Integration of Machine Learning and Discrete Choice Models to Better Predict and Describe Decision Makers’ Choices with Applications to Travel Decisions

Abstract

This dissertation develops methods that combine the advantages of discrete choice models and machine learning methods into interpretable econometric models. The aim is to enhance the predictive power of discrete choice models and their flexibility in representing unobserved heterogeneity without weakening their behavioral and economic interpretability. Specifically, this dissertation focuses on bringing machine learning into the Latent Class Choice Models (LCCMs), which are widely used in the discrete choice modeling community to model the unobserved behavioral heterogeneity of a population through discrete segments (or latent classes). LCCM consists of two sub-components, a class membership model that formulates the probability of an individual belonging to a specific segment/class and a class-specific choice model that estimates the choice probabilities.

The dissertation develops two new Latent Class Choice Models with a flexible class membership component. In each of the two proposed models, the latent classes are defined using a different machine learning clustering technique as opposed to the random utility specification of the LCCM. The first proposed model is titled Gaussian-Bernoulli Mixture – Latent Class Choice Model (GBM-LCCM) while the second proposed model is called Gaussian Process – Latent Class Choice Model (GP-LCCM).

The GBM-LCCM formulates the latent classes using model-based mixture models as an alternative approach to the traditional random utility specification with the aim of comparing the two approaches on various measures including prediction accuracy and representation of heterogeneity in the choice process. Mixture models are parametric model-based clustering techniques that have been widely used in areas such as machine learning, data mining and pattern recognition for clustering and classification problems. An Expectation-Maximization (EM) algorithm is derived for the estimation of the proposed model. Using two different case studies on travel mode choice behavior, the proposed model is compared to its traditional discrete choice model counterpart, the LCCM, on the basis of parameter estimate signs, values of time, statistical goodness-of-fit measures, and cross-validation tests. Results show that mixture models improve the overall performance of LCCMs by providing better out-of-sample predication accuracy by around 3% in addition to better and more flexible representation of heterogeneity and more reasonable parameter estimate signs without weakening the behavioral and economic interpretability of the choice models.

The second model, the GP-LCCM, formulates the latent classes using Gaussian Processes (GPs), a nonparametric class of probabilistic machine learning. Gaussian Processes are kernel-based algorithms that incorporate expert knowledge by assuming priors over latent functions rather than priors over parameters, which makes them more flexible in addressing nonlinear problems.
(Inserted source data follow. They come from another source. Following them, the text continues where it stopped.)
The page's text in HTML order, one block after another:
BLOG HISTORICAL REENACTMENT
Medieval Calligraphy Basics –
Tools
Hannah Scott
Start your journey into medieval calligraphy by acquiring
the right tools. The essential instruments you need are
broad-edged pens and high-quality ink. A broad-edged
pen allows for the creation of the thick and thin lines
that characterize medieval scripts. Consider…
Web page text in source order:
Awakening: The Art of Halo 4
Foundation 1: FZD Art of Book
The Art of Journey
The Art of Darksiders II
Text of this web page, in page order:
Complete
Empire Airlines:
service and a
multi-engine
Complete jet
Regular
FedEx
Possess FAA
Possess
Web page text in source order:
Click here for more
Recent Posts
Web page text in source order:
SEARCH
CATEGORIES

By integrating a Gaussian Process within the LCCM structure, we aim at improving discrete representations of unobserved heterogeneity. The proposed model would assign individuals probabilistically to behaviorally homogeneous clusters (latent classes) using GPs and simultaneously estimate class-specific choice models by relying on random utility models. Furthermore, we derive and implement an Expectation-Maximization algorithm to jointly estimate/infer the hyper-parameters of the GP kernel function and the class-specific choice parameters by relying on a Laplace approximation and gradient-based numerical optimization methods, respectively. The model is tested on three different mode choice applications and compared against the traditional LCCM and the proposed GBM-LCCM. Results show that the GP-LCCM allows for a more complex and flexible representation of heterogeneity and improves both in-sample fit and out-of-sample predictive power by up to 7.6% and 8.8%, respectively. Moreover, behavioral and economic interpretability is maintained at the class-specific choice model level while local interpretation of the latent classes can still be achieved, although the nonparametric characteristic of GPs lessens the transparency of the class membership component.
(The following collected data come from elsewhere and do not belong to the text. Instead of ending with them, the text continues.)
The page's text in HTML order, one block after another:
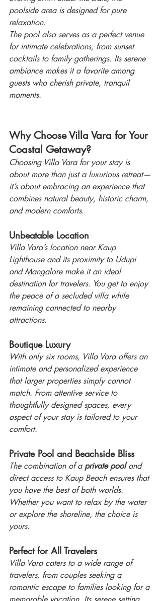
poolside area is designed for pure
relaxation.
The pool also serves as a perfect venue
for intimate celebrations, from sunset
cocktails to family gatherings. Its serene
ambiance makes it a favorite among
guests who cherish private, tranquil
moments.
Why Choose Villa Vara for Your
Coastal Getaway?
Choosing Villa Vara for your stay is
about more than just a luxurious retreat—
it’s about embracing an experience that
combines natural beauty, historic charm,
and modern comforts.
Unbeatable Location
Villa Vara’s location near Kaup
Lighthouse and its proximity to Udupi
and Mangalore make it an ideal
destination for travelers. You get to enjoy
the peace of a secluded villa while
remaining connected to nearby
attractions.
Boutique Luxury
With only six rooms, Villa Vara offers an
intimate and personalized experience
that larger properties simply cannot
match. From attentive service to
thoughtfully designed spaces, every
aspect of your stay is tailored to your
comfort.
Private Pool and Beachside Bliss
The combination of a private pool and
direct access to Kaup Beach ensures that
you have the best of both worlds.
Whether you want to relax by the water
or explore the shoreline, the choice is
yours.
Perfect for All Travelers
Villa Vara caters to a wide range of
travelers, from couples seeking a
romantic escape to families looking for a

The two proposed models are also compared against the LCCM in terms of their forecasting capabilities. Results show that both the GBM-LCCM and GP-LCCM are capable of providing meaningful forecasts that are similar to the forecasts of the traditional LCCM, to some extent. A demand sensitivity analysis with respect to the cost of some travel mode alternatives is also conducted and similar order of changes are attained between the results of the proposed models and LCCM in terms of in-sample fit, out-of-sample prediction accuracy, and aggregate forecasts. The sensitivity analysis also highlights the advantage of the proposed models in identifying a higher number of classes than the LCCM by providing a more in-depth understanding of the behavioral heterogeneity within a population and the behavioral responses of the different classes to new policies.